(Stored records)
******************************

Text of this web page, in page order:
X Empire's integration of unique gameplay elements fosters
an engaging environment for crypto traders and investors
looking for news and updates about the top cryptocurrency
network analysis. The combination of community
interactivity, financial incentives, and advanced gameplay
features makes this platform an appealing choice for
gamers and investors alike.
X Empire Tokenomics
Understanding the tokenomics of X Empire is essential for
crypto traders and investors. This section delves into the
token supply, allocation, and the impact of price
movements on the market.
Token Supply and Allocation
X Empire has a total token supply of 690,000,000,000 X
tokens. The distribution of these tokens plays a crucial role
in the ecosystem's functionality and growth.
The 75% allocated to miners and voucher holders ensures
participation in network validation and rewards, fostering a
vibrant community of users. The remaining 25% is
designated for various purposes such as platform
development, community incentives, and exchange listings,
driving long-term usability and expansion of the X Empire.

******************************

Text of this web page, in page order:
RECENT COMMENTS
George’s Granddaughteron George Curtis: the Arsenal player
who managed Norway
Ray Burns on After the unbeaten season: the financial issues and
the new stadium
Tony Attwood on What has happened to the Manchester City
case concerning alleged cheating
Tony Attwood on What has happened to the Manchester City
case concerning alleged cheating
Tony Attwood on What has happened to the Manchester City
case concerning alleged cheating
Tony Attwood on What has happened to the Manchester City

******************************

> _TASK DIRECTIONS_:
Look for the string "investors" in the data above and return every line that has it.

> _RESPONSE TO THIS EXERCISE_:
an engaging environment for crypto traders and investors
gamers and investors alike.
crypto traders and investors. This section delves into the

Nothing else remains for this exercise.